Perang Timur Tengah Mulai Ganggu Ekspor Ikan Kaleng di Bitung

Dosen Sekolah Tinggi Ilmu Ekonomi (STIE) Petra Basmi Said. (Ist)

BITUNG, SULAWESION.COM – Ketegangan geopolitik global mulai berdampak pada perdagangan ikan kaleng di Kota Bitung, Sulawesi Utara. Konflik di kawasan Timur Tengah membuat biaya logistik dan asuransi pengiriman melonjak hingga kemudian menekan permintaan ekspor.

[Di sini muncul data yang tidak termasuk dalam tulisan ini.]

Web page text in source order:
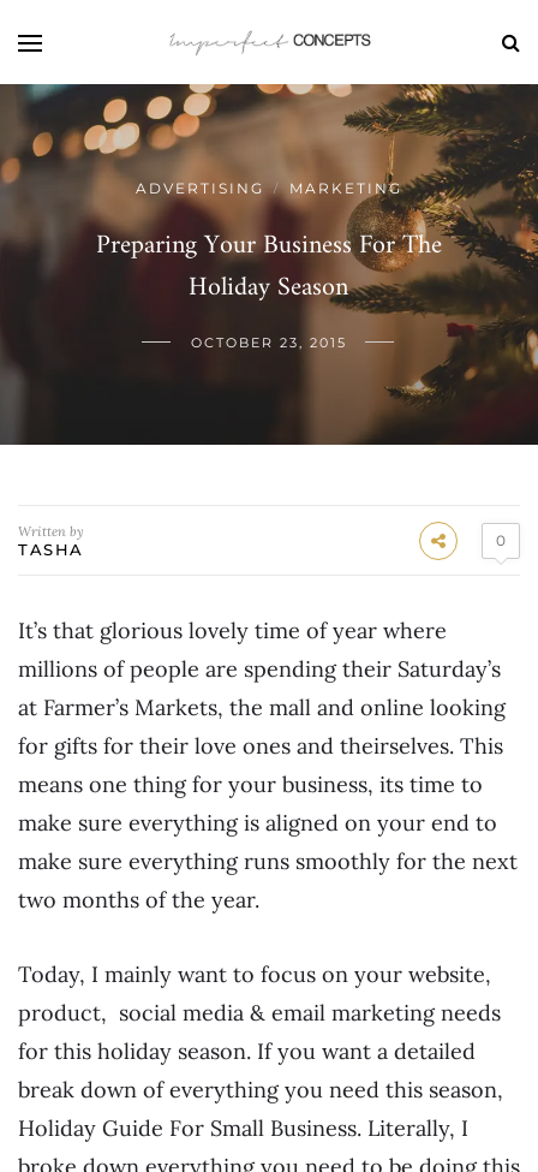
ADVERTISING / MARKETING
Preparing Your Business For The
Holiday Season
OCTOBER 23, 2015
Written by
TASHA 0
It’s that glorious lovely time of year where
millions of people are spending their Saturday’s
at Farmer’s Markets, the mall and online looking
for gifts for their love ones and theirselves. This
means one thing for your business, its time to
make sure everything is aligned on your end to
make sure everything runs smoothly for the next
two months of the year.
Today, I mainly want to focus on your website,
product, social media & email marketing needs
for this holiday season. If you want a detailed
break down of everything you need this season,
Holiday Guide For Small Business. Literally, I
broke down everything you need to be doing this
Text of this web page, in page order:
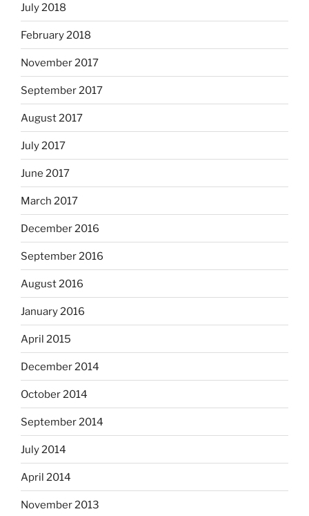
July 2018
February 2018
November 2017
September 2017
August 2017
July 2017
June 2017
March 2017
December 2016
September 2016
August 2016
January 2016
April 2015
December 2014
October 2014
September 2014
July 2014
April 2014
November 2013
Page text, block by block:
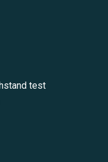
test
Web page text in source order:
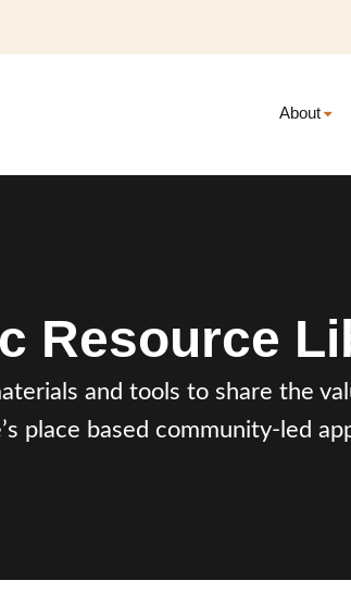
About
Resource
and tools to share the
place based community-led
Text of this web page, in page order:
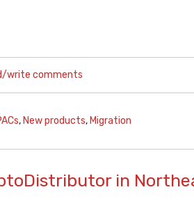
write comments
, New products, Migration
in
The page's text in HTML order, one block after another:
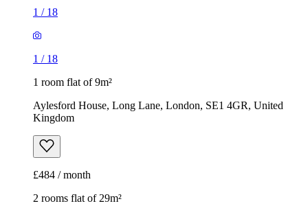
£484 / month
2 rooms flat of 29m²
The Mall, The Mall Millard Terrace, London, RM10 8RE,
United Kingdom
£1,560 / month
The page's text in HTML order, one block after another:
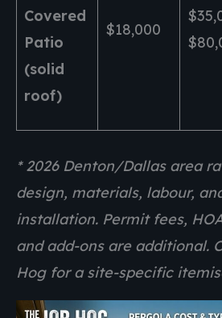
Covered
Patio
(solid
roof)
$18,000
* 2026 Denton/Dallas area
design, materials, labour,
installation. Permit fees,
and add-ons are additional.
Hog for a site-specific
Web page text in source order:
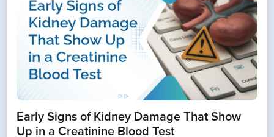
Early Signs of Kidney Damage That Show
Up in a Creatinine Blood Test
Book Appointment
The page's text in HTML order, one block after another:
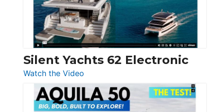
Silent Yachts 62 Electronic
Watch the Video
Silent
Yachts
62
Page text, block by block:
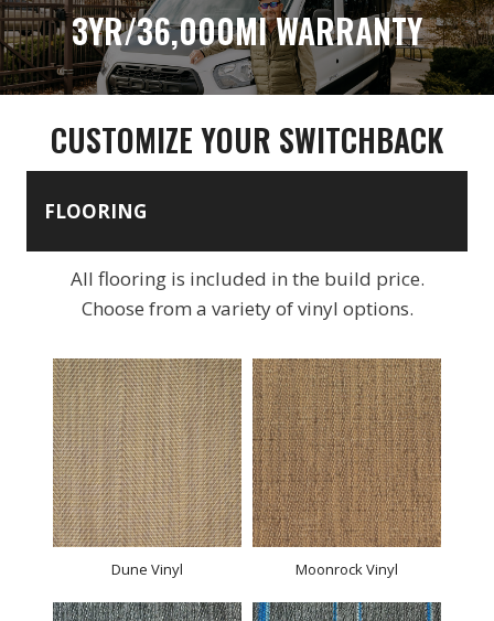
3YR/36,000MI WARRANTY
CUSTOMIZE YOUR SWITCHBACK
FLOORING
All flooring is included in the build price.
Choose from a variety of vinyl options.
Dune Vinyl Moonrock Vinyl
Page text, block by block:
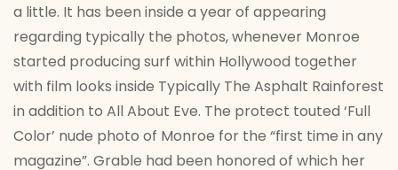
a little. It has been inside a year of appearing
regarding typically the photos, whenever Monroe
started producing surf within Hollywood together
with film looks inside Typically The Asphalt Rainforest
in addition to All About Eve. The protect touted ‘Full
Color’ nude photo of Monroe for the “first time in any
magazine”. Grable had been honored of which her
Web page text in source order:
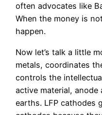
often advocates like
When the money is
happen.
Now let’s talk a little
metals, coordinates
controls the
active material, anode
earths. LFP cathodes
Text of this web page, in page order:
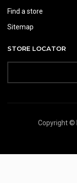
Find a store
Sitemap
STORE LOCATOR
Copyright ©

Bahkan, dari informasi yang berhasil dirangkum, sejumlah perusahaan pengalengan ikan di Bitung mulai mengurangi jumlah produksi.

Bacaan Lainnya

Menanggapi itu, Dosen Sekolah Tinggi Ilmu Ekonomi (STIE) Petra Bitung, Basmi Said angkat suara. Menurutnya, konflik Timur Tengah atau middle east sebenarnya berpeluang meningkatkan permintaan akan produk pangan tahan lama seperti ikan kaleng untuk memenuhi kebutuhan pangan, khususnya di Arab Saudi.

Hanya saja, kata Basmi, perang teluk saat ini menyebabkan gangguan pada jalur pengiriman atau distribusi yang berdampak pada kenaikan biaya logistik dan asuransi pengiriman yang sangat naik signifikan.

“Jadi secara permintaan sebenarnya masih tinggi, tapi jalur distribusinya masih terganggu akibat perang, sehingga mempengaruhi harga ekspor ikan kaleng,” katanya, Minggu (15/03/2026).

Ditambah lagi, bebernya, adanya issue dari Kementerian Umroh dan Haji, dimana akan dilakukan pembatasan bahkan rencana akan ditutup sementara waktu pemberangkatan Jamaah Umrah dan Jamaah Haji asal Indonesia.

“Kalau itu terjadi, pasti ekspor ikan kaleng bakal lebih tertekan, karena mereka menjadi target pasar potensial lewat konsumsi di hotel-hotel Makkah dan Madinah,” tukansya.